[[ Input for this task open ]]

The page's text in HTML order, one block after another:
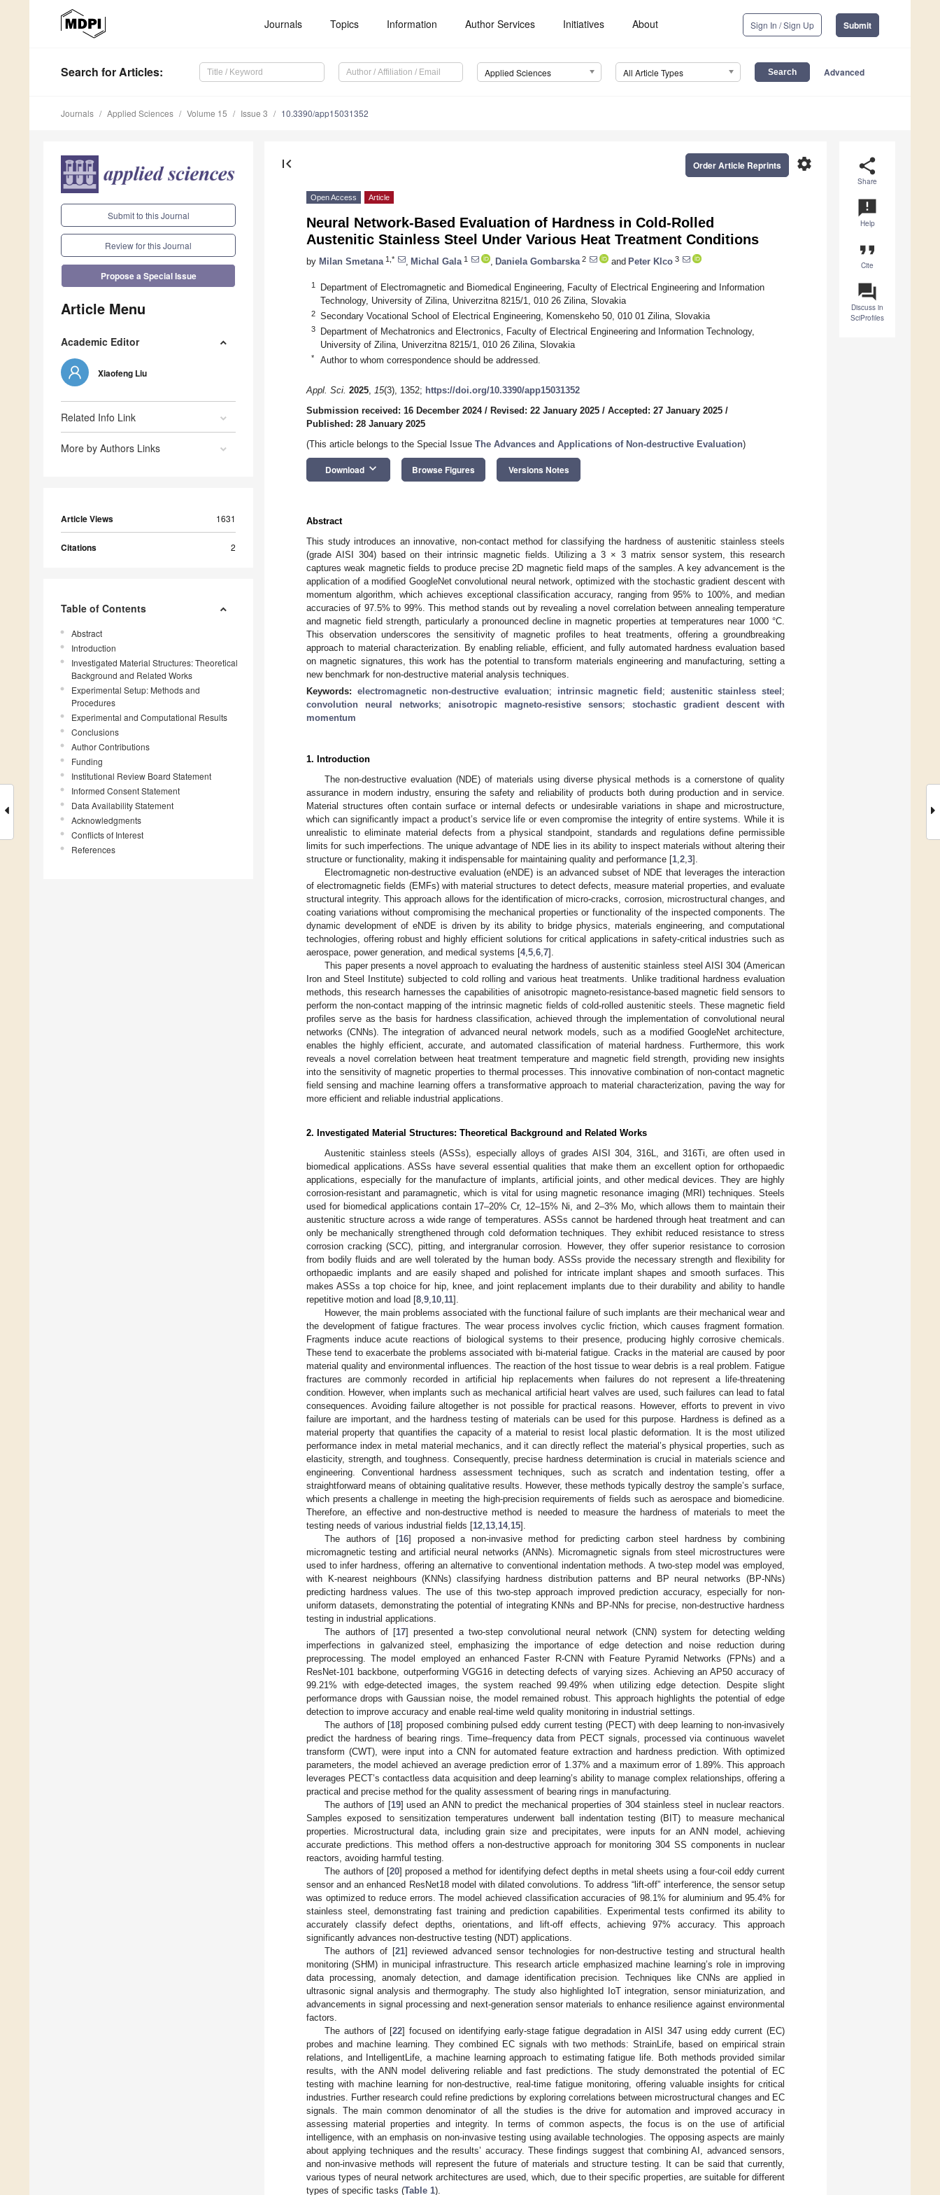
Journals Topics Information Author Services Initiatives About Sign In / Sign Up Submit
Search for Articles: Applied Sciences All Article Types Advanced
Journals Applied Sciences Volume 15 Issue 3 10.3390/app15031352
Submit to this Journal
Review for this Journal
Propose a Special Issue
Article Menu
Academic Editor
Xiaofeng Liu
Related Info Link
More by Authors Links
Article Views 1631
Citations 2
Table of Contents
Abstract
Introduction
Investigated Material Structures: Theoretical
Background and Related Works
Experimental Setup: Methods and
Procedures
Experimental and Computational Results
Conclusions
Author Contributions
Funding
Institutional Review Board Statement
Informed Consent Statement
Data Availability Statement
Acknowledgments
Conflicts of Interest
References
share
Share
announcement
Help
format_quote
Cite
question_answer
Discuss in
SciProfiles
first_page settings
Order Article Reprints
Open Access Article
Neural Network-Based Evaluation of Hardness in Cold-Rolled
Austenitic Stainless Steel Under Various Heat Treatment Conditions
by Milan Smetana 1,* Michal Gala 1 Daniela Gombarska 2 and Peter Klco 3
1
Department of Electromagnetic and Biomedical Engineering, Faculty of Electrical Engineering and Information
Technology, University of Zilina, Univerzitna 8215/1, 010 26 Zilina, Slovakia
2 Secondary Vocational School of Electrical Engineering, Komenskeho 50, 010 01 Zilina, Slovakia
3
Department of Mechatronics and Electronics, Faculty of Electrical Engineering and Information Technology,
University of Zilina, Univerzitna 8215/1, 010 26 Zilina, Slovakia
* Author to whom correspondence should be addressed.
Appl. Sci. 2025, 15(3), 1352; https://doi.org/10.3390/app15031352
Submission received: 16 December 2024/ Revised: 22 January 2025 / Accepted: 27 January 2025 /
Published: 28 January 2025
(This article belongs to the Special Issue The Advances and Applications of Non-destructive Evaluation)
Download keyboard_arrow_down Browse Figures Versions Notes
Abstract
This study introduces an innovative, non-contact method for classifying the hardness of austenitic stainless steels
(grade AISI 304) based on their intrinsic magnetic fields. Utilizing a 3 × 3 matrix sensor system, this research
captures weak magnetic fields to produce precise 2D magnetic field maps of the samples. A key advancement is the
application of a modified GoogleNet convolutional neural network, optimized with the stochastic gradient descent with
momentum algorithm, which achieves exceptional classification accuracy, ranging from 95% to 100%, and median
accuracies of 97.5% to 99%. This method stands out by revealing a novel correlation between annealing temperature
and magnetic field strength, particularly a pronounced decline in magnetic properties at temperatures near 1000 °C.
This observation underscores the sensitivity of magnetic profiles to heat treatments, offering a groundbreaking
approach to material characterization. By enabling reliable, efficient, and fully automated hardness evaluation based
on magnetic signatures, this work has the potential to transform materials engineering and manufacturing, setting a
new benchmark for non-destructive material analysis techniques.
Keywords: electromagnetic non-destructive evaluation; intrinsic magnetic field ; austenitic stainless steel ;
convolution neural networks; anisotropic magneto-resistive sensors; stochastic gradient descent with
momentum
1. Introduction
The non-destructive evaluation (NDE) of materials using diverse physical methods is a cornerstone of quality
assurance in modern industry, ensuring the safety and reliability of products both during production and in service.
Material structures often contain surface or internal defects or undesirable variations in shape and microstructure,
which can significantly impact a product’s service life or even compromise the integrity of entire systems. While it is
unrealistic to eliminate material defects from a physical standpoint, standards and regulations define permissible
limits for such imperfections. The unique advantage of NDE lies in its ability to inspect materials without altering their
structure or functionality, making it indispensable for maintaining quality and performance [1 2 3].
Electromagnetic non-destructive evaluation (eNDE) is an advanced subset of NDE that leverages the interaction
of electromagnetic fields (EMFs) with material structures to detect defects, measure material properties, and evaluate
structural integrity. This approach allows for the identification of micro-cracks, corrosion, microstructural changes, and
coating variations without compromising the mechanical properties or functionality of the inspected components. The
dynamic development of eNDE is driven by its ability to bridge physics, materials engineering, and computational
technologies, offering robust and highly efficient solutions for critical applications in safety-critical industries such as
aerospace, power generation, and medical systems [4, 5 6 7].
This paper presents a novel approach to evaluating the hardness of austenitic stainless steel AISI 304 (American
Iron and Steel Institute) subjected to cold rolling and various heat treatments. Unlike traditional hardness evaluation
methods, this research harnesses the capabilities of anisotropic magneto-resistance-based magnetic field sensors to
perform the non-contact mapping of the intrinsic magnetic fields of cold-rolled austenitic steels. These magnetic field
profiles serve as the basis for hardness classification, achieved through the implementation of convolutional neural
networks (CNNs). The integration of advanced neural network models, such as a modified GoogleNet architecture,
enables the highly efficient, accurate, and automated classification of material hardness. Furthermore, this work
reveals a novel correlation between heat treatment temperature and magnetic field strength, providing new insights
into the sensitivity of magnetic properties to thermal processes. This innovative combination of non-contact magnetic
field sensing and machine learning offers a transformative approach to material characterization, paving the way for
more efficient and reliable industrial applications.
2. Investigated Material Structures: Theoretical Background and Related Works
Austenitic stainless steels (ASSs), especially alloys of grades AISI 304, 316L, and 316Ti, are often used in
biomedical applications. ASSs have several essential qualities that make them an excellent option for orthopaedic
applications, especially for the manufacture of implants, artificial joints, and other medical devices. They are highly
corrosion-resistant and paramagnetic, which is vital for using magnetic resonance imaging (MRI) techniques. Steels
used for biomedical applications contain 17–20% Cr, 12–15% Ni, and 2–3% Mo, which allows them to maintain their
austenitic structure across a wide range of temperatures. ASSs cannot be hardened through heat treatment and can
only be mechanically strengthened through cold deformation techniques. They exhibit reduced resistance to stress
corrosion cracking (SCC), pitting, and intergranular corrosion. However, they offer superior resistance to corrosion
from bodily fluids and are well tolerated by the human body. ASSs provide the necessary strength and flexibility for
orthopaedic implants and are easily shaped and polished for intricate implant shapes and smooth surfaces. This
makes ASSs a top choice for hip, knee, and joint replacement implants due to their durability and ability to handle
repetitive motion and load [8 9 10 11].
However, the main problems associated with the functional failure of such implants are their mechanical wear and
the development of fatigue fractures. The wear process involves cyclic friction, which causes fragment formation.
Fragments induce acute reactions of biological systems to their presence, producing highly corrosive chemicals.
These tend to exacerbate the problems associated with bi-material fatigue. Cracks in the material are caused by poor
material quality and environmental influences. The reaction of the host tissue to wear debris is a real problem. Fatigue
fractures are commonly recorded in artificial hip replacements when failures do not represent a life-threatening
condition. However, when implants such as mechanical artificial heart valves are used, such failures can lead to fatal
consequences. Avoiding failure altogether is not possible for practical reasons. However, efforts to prevent in vivo
failure are important, and the hardness testing of materials can be used for this purpose. Hardness is defined as a
material property that quantifies the capacity of a material to resist local plastic deformation. It is the most utilized
performance index in metal material mechanics, and it can directly reflect the material’s physical properties, such as
elasticity, strength, and toughness. Consequently, precise hardness determination is crucial in materials science and
engineering. Conventional hardness assessment techniques, such as scratch and indentation testing, offer a
straightforward means of obtaining qualitative results. However, these methods typically destroy the sample’s surface,
which presents a challenge in meeting the high-precision requirements of fields such as aerospace and biomedicine.
Therefore, an effective and non-destructive method is needed to measure the hardness of materials to meet the
testing needs of various industrial fields [12 13 14, 15].
The authors of [16] proposed a non-invasive method for predicting carbon steel hardness by combining
micromagnetic testing and artificial neural networks (ANNs). Micromagnetic signals from steel microstructures were
used to infer hardness, offering an alternative to conventional indentation methods. A two-step model was employed,
with K-nearest neighbours (KNNs) classifying hardness distribution patterns and BP neural networks (BP-NNs)
predicting hardness values. The use of this two-step approach improved prediction accuracy, especially for non-
uniform datasets, demonstrating the potential of integrating KNNs and BP-NNs for precise, non-destructive hardness
testing in industrial applications.
The authors of [17] presented a two-step convolutional neural network (CNN) system for detecting welding
imperfections in galvanized steel, emphasizing the importance of edge detection and noise reduction during
preprocessing. The model employed an enhanced Faster R-CNN with Feature Pyramid Networks (FPNs) and a
ResNet-101 backbone, outperforming VGG16 in detecting defects of varying sizes. Achieving an AP50 accuracy of
99.21% with edge-detected images, the system reached 99.49% when utilizing edge detection. Despite slight
performance drops with Gaussian noise, the model remained robust. This approach highlights the potential of edge
detection to improve accuracy and enable real-time weld quality monitoring in industrial settings.
The authors of [18] proposed combining pulsed eddy current testing (PECT) with deep learning to non-invasively
predict the hardness of bearing rings. Time–frequency data from PECT signals, processed via continuous wavelet
transform (CWT), were input into a CNN for automated feature extraction and hardness prediction. With optimized
parameters, the model achieved an average prediction error of 1.37% and a maximum error of 1.89%. This approach
leverages PECT’s contactless data acquisition and deep learning’s ability to manage complex relationships, offering a
practical and precise method for the quality assessment of bearing rings in manufacturing.
The authors of [19] used an ANN to predict the mechanical properties of 304 stainless steel in nuclear reactors.
Samples exposed to sensitization temperatures underwent ball indentation testing (BIT) to measure mechanical
properties. Microstructural data, including grain size and precipitates, were inputs for an ANN model, achieving
accurate predictions. This method offers a non-destructive approach for monitoring 304 SS components in nuclear
reactors, avoiding harmful testing.
The authors of [20] proposed a method for identifying defect depths in metal sheets using a four-coil eddy current
sensor and an enhanced ResNet18 model with dilated convolutions. To address “lift-off” interference, the sensor setup
was optimized to reduce errors. The model achieved classification accuracies of 98.1% for aluminium and 95.4% for
stainless steel, demonstrating fast training and prediction capabilities. Experimental tests confirmed its ability to
accurately classify defect depths, orientations, and lift-off effects, achieving 97% accuracy. This approach
significantly advances non-destructive testing (NDT) applications.
The authors of [21] reviewed advanced sensor technologies for non-destructive testing and structural health
monitoring (SHM) in municipal infrastructure. This research article emphasized machine learning’s role in improving
data processing, anomaly detection, and damage identification precision. Techniques like CNNs are applied in
ultrasonic signal analysis and thermography. The study also highlighted IoT integration, sensor miniaturization, and
advancements in signal processing and next-generation sensor materials to enhance resilience against environmental
factors.
The authors of [22] focused on identifying early-stage fatigue degradation in AISI 347 using eddy current (EC)
probes and machine learning. They combined EC signals with two methods: StrainLife, based on empirical strain
relations, and IntelligentLife, a machine learning approach to estimating fatigue life. Both methods provided similar
results, with the ANN model delivering reliable and fast predictions. The study demonstrated the potential of EC
testing with machine learning for non-destructive, real-time fatigue monitoring, offering valuable insights for critical
industries. Further research could refine predictions by exploring correlations between microstructural changes and EC
signals. The main common denominator of all the studies is the drive for automation and improved accuracy in
assessing material properties and integrity. In terms of common aspects, the focus is on the use of artificial
intelligence, with an emphasis on non-invasive testing using available technologies. The opposing aspects are mainly
about applying techniques and the results’ accuracy. These findings suggest that combining AI, advanced sensors,
and non-invasive methods will represent the future of materials and structure testing. It can be said that currently,
various types of neural network architectures are used, which, due to their specific properties, are suitable for different
types of specific tasks (Table 1).
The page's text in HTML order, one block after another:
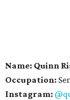
Name: Quinn
Occupation:
Instagram:
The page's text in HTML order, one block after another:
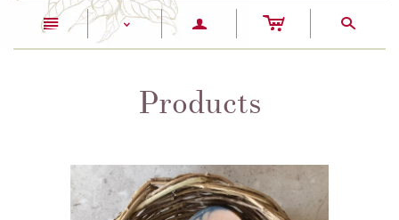
n < a c s
Products
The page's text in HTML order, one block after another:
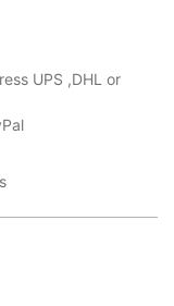
UPS ,DHL or
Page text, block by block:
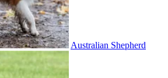
Australian Shepherd
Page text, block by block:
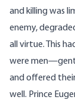
and killing was
enemy,
all virtue. This
were
and offered
well. Prince
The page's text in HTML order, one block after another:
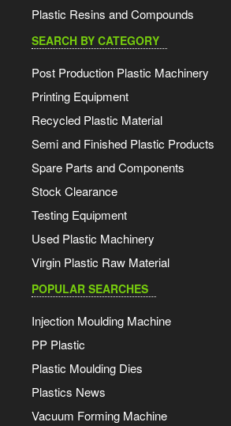
Plastic Resins and Compounds
SEARCH BY CATEGORY
Post Production Plastic Machinery
Printing Equipment
Recycled Plastic Material
Semi and Finished Plastic Products
Spare Parts and Components
Stock Clearance
Testing Equipment
Used Plastic Machinery
Virgin Plastic Raw Material
POPULAR SEARCHES
Injection Moulding Machine
PP Plastic
Plastic Moulding Dies
Plastics News
Vacuum Forming Machine
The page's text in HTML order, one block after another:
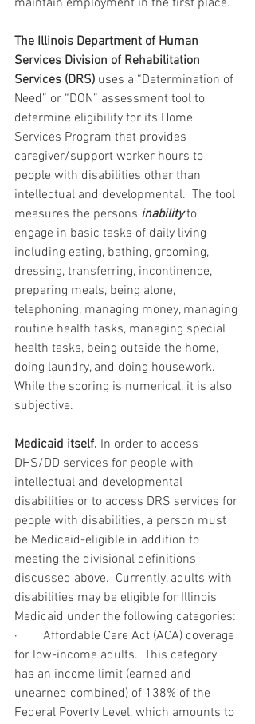
The Illinois Department of Human
Services Division of Rehabilitation
Services (DRS) uses a “Determination of
Need” or “DON” assessment tool to
determine eligibility for its Home
Services Program that provides
caregiver/support worker hours to
people with disabilities other than
intellectual and developmental.  The tool
measures the persons inability to
engage in basic tasks of daily living
including eating, bathing, grooming,
dressing, transferring, incontinence,
preparing meals, being alone,
telephoning, managing money, managing
routine health tasks, managing special
health tasks, being outside the home,
doing laundry, and doing housework.
While the scoring is numerical, it is also
subjective.
Medicaid itself. In order to access
DHS/DD services for people with
intellectual and developmental
disabilities or to access DRS services for
people with disabilities, a person must
be Medicaid-eligible in addition to
meeting the divisional definitions
discussed above.  Currently, adults with
disabilities may be eligible for Illinois
Medicaid under the following categories:
·        Affordable Care Act (ACA) coverage
for low-income adults.  This category
has an income limit (earned and
unearned combined) of 138% of the
Federal Poverty Level, which amounts to
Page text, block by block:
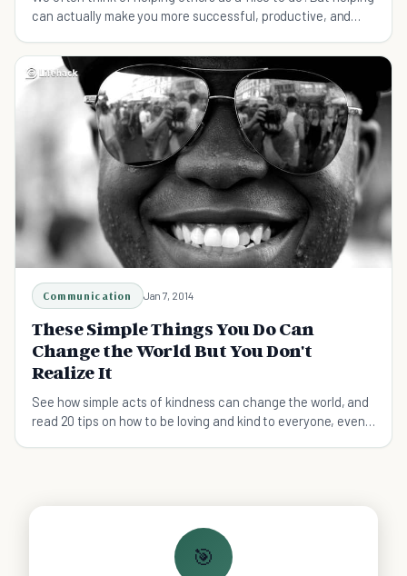
can actually make you more successful, productive, and
Communication Jan 7, 2014
These Simple Things You Do Can
Change the World But You Don't
Realize It
See how simple acts of kindness can change the world, and
read 20 tips on how to be loving and kind to everyone, even
🎯
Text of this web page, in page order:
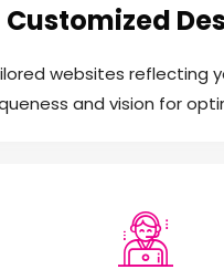
Customized
websites reflecting
and vision for
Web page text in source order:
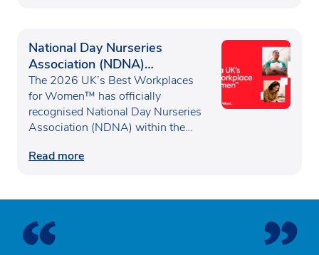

[[ Input for this task closed ]]

*Problem*. From the records above, print only the lines between the one holding "methods, this research" and the one holding "profiles serve as", inclusive, exactly as they stand.

*Response*.
methods, this research harnesses the capabilities of anisotropic magneto-resistance-based magnetic field sensors to
perform the non-contact mapping of the intrinsic magnetic fields of cold-rolled austenitic steels. These magnetic field
profiles serve as the basis for hardness classification, achieved through the implementation of convolutional neural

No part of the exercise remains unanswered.